Ironflow nodes differ from standard ryven (version 0.3.1.1) nodes in five ways:

  • There is a new helper method output analogous to the existing input method that lets you more easily access output values, i.e. just a quality-of-life difference.
  • Input/output ports and the port values are directly accessible as attributes if those ports were labeled, e.g. node.inputs.ports.foo or node.outputs.values.bar.
  • They have a representation dictionary, which is used by the IPython gui front-end to give a richer look at nodes. By default, this includes all the outputs and the source code for the node, but you can append to or overwrite these values by specifying an extra_representations dictionary on your custom nodes.
  • They have two new events: before_update and after_update, to which you can connect (e.g. node.after_update.connect) or disconnect (...disconnect) methods to fire before and/or after updates occur -- such methods must take the node instance itself as the first argument, and the canonical input integer (specifying which input value it is that's updating) as the second argument. (You can see an example of this in our base Node class, where we use it to force an update of the representation attribute after each node update.)
  • It is strongly advised to specify a dtype for each of your nodes from among node_tools.dtypes.
  • Ports have an additional otype field to facilitate ontologically-informed port and node suggestions.

Otherwise, they are just standard ryven nodes, and all the ryven documentation applies.

Special nodes

We also have a number of special parent node classes available based of the meta-parent BatchingNode.

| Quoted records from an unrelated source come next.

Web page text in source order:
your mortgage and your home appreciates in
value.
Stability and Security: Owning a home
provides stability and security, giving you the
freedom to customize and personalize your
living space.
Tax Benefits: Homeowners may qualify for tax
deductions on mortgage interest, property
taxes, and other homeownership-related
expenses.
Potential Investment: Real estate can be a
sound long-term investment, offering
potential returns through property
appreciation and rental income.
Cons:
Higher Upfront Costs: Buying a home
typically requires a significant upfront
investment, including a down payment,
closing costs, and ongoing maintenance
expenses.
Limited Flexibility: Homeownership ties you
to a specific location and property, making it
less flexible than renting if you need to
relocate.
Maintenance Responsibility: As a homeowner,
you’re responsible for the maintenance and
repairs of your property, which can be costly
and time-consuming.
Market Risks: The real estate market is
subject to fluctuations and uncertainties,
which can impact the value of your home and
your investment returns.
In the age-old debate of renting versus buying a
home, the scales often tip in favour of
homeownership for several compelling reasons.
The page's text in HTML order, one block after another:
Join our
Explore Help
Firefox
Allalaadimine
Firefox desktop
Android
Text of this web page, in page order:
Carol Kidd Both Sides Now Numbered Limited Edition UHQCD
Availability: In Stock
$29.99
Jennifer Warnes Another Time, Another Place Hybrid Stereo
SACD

Instead of specifying the update_event, children of BatchingNode specify other functions so that the update can be automatically batched over.

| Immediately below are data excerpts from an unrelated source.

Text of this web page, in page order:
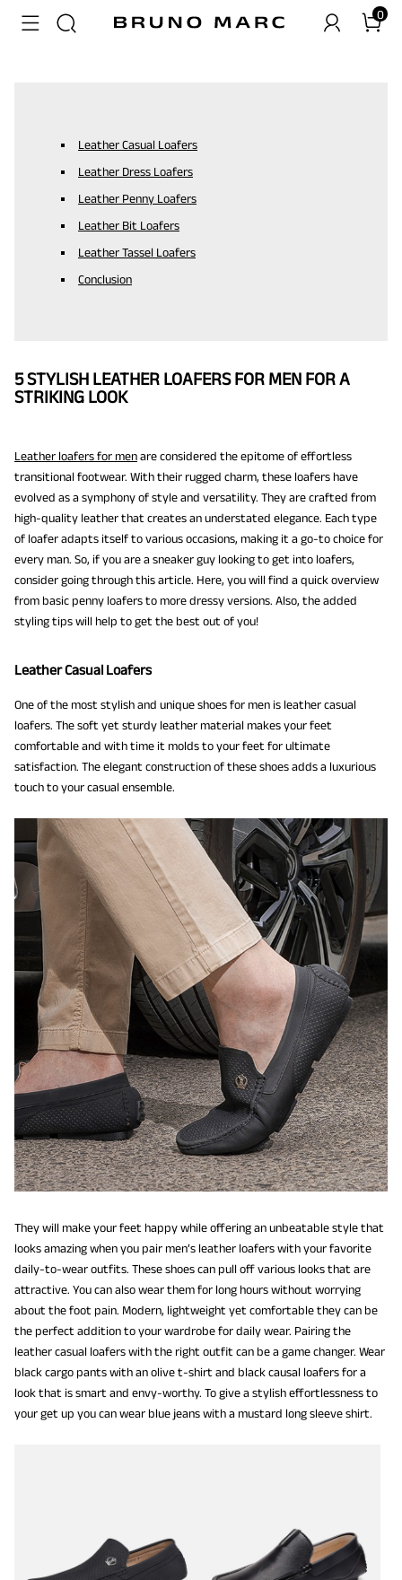
0
Leather Casual Loafers
Leather Dress Loafers
Leather Penny Loafers
Leather Bit Loafers
Leather Tassel Loafers
Conclusion
5 STYLISH LEATHER LOAFERS FOR MEN FOR A
STRIKING LOOK
Leather loafers for menare considered the epitome of effortless
transitional footwear. With their rugged charm, these loafers have
evolved as a symphony of style and versatility. They are crafted from
high-quality leather that creates an understated elegance. Each type
of loafer adapts itself to various occasions, making it a go-to choice for
every man. So, if you are a sneaker guy looking to get into loafers,
consider going through this article. Here, you will find a quick overview
from basic penny loafers to more dressy versions. Also, the added
styling tips will help to get the best out of you!
Leather Casual Loafers
One of the most stylish and unique shoes for men is leather casual
loafers. The soft yet sturdy leather material makes your feet
comfortable and with time it molds to your feet for ultimate
satisfaction. The elegant construction of these shoes adds a luxurious
touch to your casual ensemble.
They will make your feet happy while offering an unbeatable style that
looks amazing when you pair men’s leather loafers with your favorite
daily-to-wear outfits. These shoes can pull off various looks that are
attractive. You can also wear them for long hours without worrying
about the foot pain. Modern, lightweight yet comfortable they can be
the perfect addition to your wardrobe for daily wear. Pairing the
leather casual loafers with the right outfit can be a game changer. Wear
black cargo pants with an olive t-shirt and black causal loafers for a
look that is smart and envy-worthy. To give a stylish effortlessness to
your get up you can wear blue jeans with a mustard long sleeve shirt.
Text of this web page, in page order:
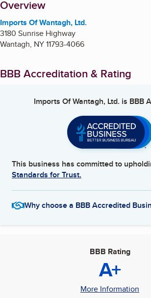
About
Overview
Imports Of Wantagh, Ltd.
3180 Sunrise Highway
Wantagh, NY11793-4066
BBB Accreditation & Rating
Imports Of Wantagh, Ltd. is BBB
This business has committed to
Standards for Trust.
Why choose a BBB Accredited
BBB Rating
A+
More Information

The simples of these is DataNode, for which children specify the node_function method, which must take arguments based on the labels of input ports and returns a dictionary with keys based on the labels of output ports. Nodes of this type attempt to update themselves on placement, and will automatically update or clear (set to None their output ports based on whether or not all of their input ports report valid input values.

The others are TakesJob and MakesJob, children of which must specify _modify_job or _generate_job methods, respectively. These nodes are designed to interact with pyiron's GenericJob objects in a functional way. They also support batching, and will automatically populate run and remove buttons on the node widget, and lock the input after their owned job(s) are run.

Structure

The code is broken into three main submodules:

  • model, which provides and interface to and extensions of the ryven back-end
  • gui, which has all the code for driving the back-end from the IPython visual interface
  • nodes, which stores all the nodes that get included by default when you instantiate the gui/model

The node_tools submodule is just a wrapper to expose other parts of the code base in one easy-to-import-from spot.

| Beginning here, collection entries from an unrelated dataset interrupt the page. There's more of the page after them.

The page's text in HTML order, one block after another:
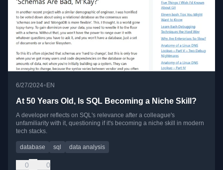
6/27/2024• EN
At 50 Years Old, Is SQL Becoming a Niche Skill?
A developer reflects on SQL's relevance after a colleague's
unfamiliarity with it, questioning if it's becoming a niche skill in modern
tech stacks.
database sql data analysis
0 0
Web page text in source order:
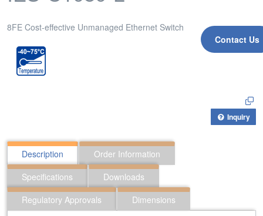
Contact Us
8FE Cost-effective Unmanaged Ethernet Switch
Inquiry
Description
Order Information
Specifications
Downloads
Regulatory Approvals
Dimensions
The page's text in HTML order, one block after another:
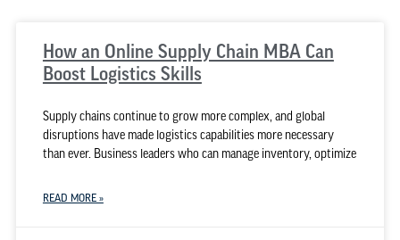
How an Online Supply Chain MBA Can
Boost Logistics Skills
Supply chains continue to grow more complex, and global
disruptions have made logistics capabilities more necessary
than ever. Business leaders who can manage inventory, optimize
READ MORE »
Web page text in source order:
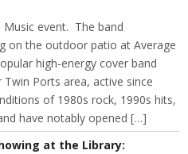
event. The band
on the outdoor patio at Average
high-energy cover band
Ports area, active since
of 1980s rock, 1990s hits,
have notably opened […]
at the Library:
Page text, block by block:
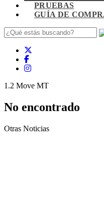
PRUEBAS
GUÍA DE
1.2 Move MT
No encontrado
Otras Noticias
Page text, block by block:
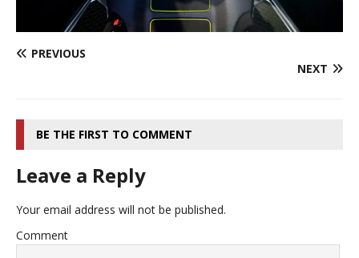
PREVIOUS
NEXT
BE THE FIRST TO COMMENT
Leave a Reply
Your email address will not be published.
Comment
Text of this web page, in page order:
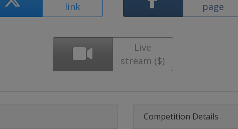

The model itself, HasSession, is just a driver for a single ryven Session, with some helpful tools like the ability to easily register new nodes.

The gui inherits from and drives the model, and is broken down into three screens: workflows (which allow you to manipulate the model), browser (which wraps the project browser from pyiron_gui), and a log. Inside the workflows screen, visual elements of the gui are broken down into subcomponents like the toolbar, a panel with a visual representation of the graph, a place to show the node representations, etc. We avoid listing them all here because what's included and how it's laid out is still in flux. The key conceptual bit is that these various sub-components do not rely directly on each other's internal implementation, they go through the workflow screen as an intermediary where necessary.